Dataset records
Content starts

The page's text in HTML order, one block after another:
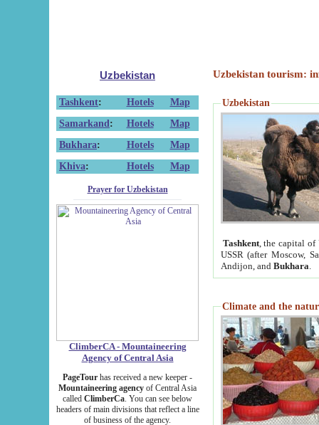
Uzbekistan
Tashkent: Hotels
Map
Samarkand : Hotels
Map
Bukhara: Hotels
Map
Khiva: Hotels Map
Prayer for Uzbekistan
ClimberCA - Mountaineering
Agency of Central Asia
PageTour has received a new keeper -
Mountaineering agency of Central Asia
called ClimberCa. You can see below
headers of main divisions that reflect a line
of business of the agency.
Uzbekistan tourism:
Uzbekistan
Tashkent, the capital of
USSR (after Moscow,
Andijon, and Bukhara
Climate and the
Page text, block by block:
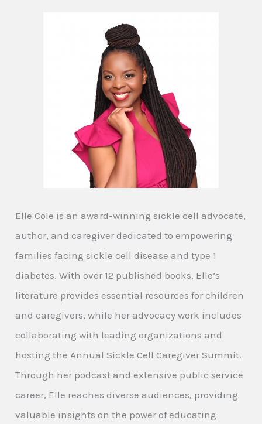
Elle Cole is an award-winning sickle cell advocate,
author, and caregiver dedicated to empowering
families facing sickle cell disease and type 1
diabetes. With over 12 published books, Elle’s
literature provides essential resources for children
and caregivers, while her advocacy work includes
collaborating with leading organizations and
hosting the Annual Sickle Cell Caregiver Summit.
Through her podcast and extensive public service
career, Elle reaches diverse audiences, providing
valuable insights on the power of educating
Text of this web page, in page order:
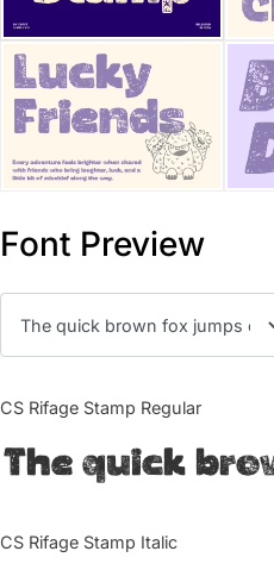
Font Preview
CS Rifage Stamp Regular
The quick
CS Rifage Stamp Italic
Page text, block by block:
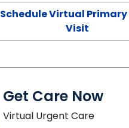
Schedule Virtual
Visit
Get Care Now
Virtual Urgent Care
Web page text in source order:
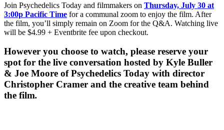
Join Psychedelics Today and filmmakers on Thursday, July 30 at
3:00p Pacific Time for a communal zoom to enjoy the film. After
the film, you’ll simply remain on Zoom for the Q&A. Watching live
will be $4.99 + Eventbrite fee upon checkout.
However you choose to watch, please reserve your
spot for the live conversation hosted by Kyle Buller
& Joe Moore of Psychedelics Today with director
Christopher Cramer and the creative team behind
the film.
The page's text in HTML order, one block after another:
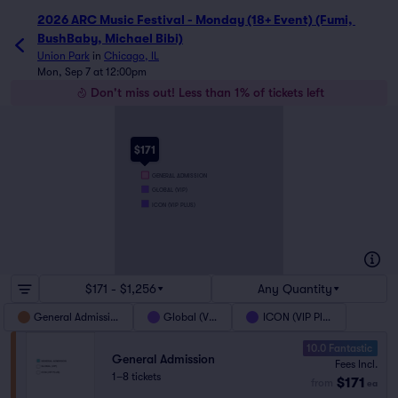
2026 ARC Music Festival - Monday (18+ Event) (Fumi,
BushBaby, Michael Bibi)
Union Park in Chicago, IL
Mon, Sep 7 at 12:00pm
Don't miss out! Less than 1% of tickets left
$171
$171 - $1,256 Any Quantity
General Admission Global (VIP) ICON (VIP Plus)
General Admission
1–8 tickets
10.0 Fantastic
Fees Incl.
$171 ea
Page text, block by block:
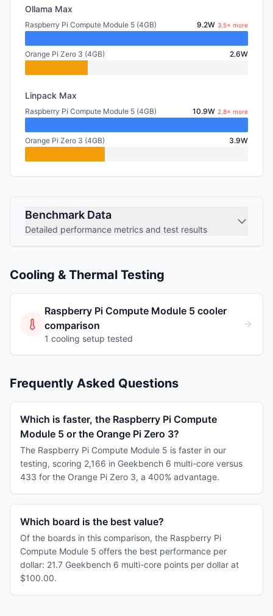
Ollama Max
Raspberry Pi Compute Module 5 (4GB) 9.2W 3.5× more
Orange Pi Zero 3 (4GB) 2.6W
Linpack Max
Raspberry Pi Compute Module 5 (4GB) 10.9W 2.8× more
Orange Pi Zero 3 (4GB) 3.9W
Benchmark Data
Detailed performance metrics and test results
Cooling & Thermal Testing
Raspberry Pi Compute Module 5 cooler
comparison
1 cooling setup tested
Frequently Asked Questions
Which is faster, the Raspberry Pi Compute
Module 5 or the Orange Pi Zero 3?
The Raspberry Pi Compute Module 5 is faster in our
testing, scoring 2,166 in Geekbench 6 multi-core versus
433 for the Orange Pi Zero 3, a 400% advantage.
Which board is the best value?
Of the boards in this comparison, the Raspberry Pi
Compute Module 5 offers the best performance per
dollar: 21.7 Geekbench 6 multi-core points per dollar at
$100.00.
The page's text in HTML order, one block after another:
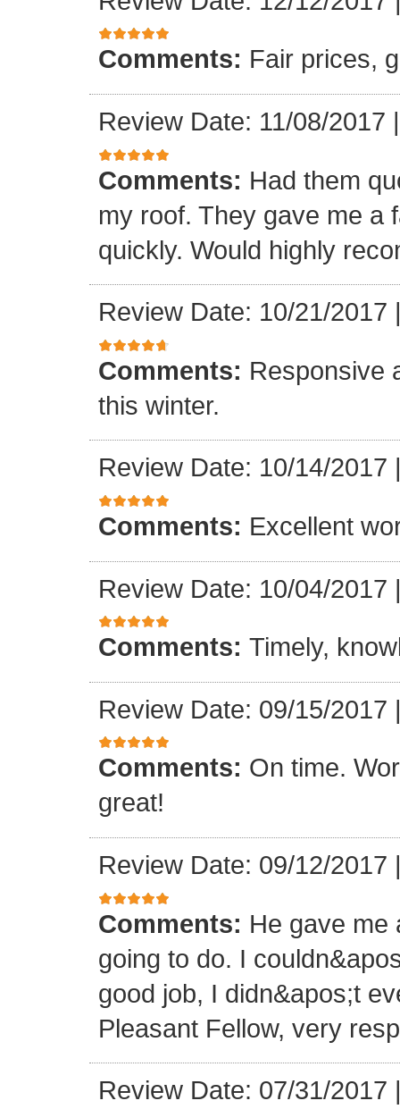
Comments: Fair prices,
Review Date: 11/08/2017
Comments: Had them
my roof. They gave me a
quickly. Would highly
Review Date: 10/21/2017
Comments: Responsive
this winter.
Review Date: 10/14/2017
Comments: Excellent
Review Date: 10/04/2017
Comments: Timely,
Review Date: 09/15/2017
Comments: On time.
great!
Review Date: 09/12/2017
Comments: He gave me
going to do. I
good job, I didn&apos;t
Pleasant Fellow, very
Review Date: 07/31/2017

Content ends

#### Instructions for the task:
The result should be every line that contains "best", copied from the entries.

#### Exercise response:
Which board is the best value?
Compute Module 5 offers the best performance per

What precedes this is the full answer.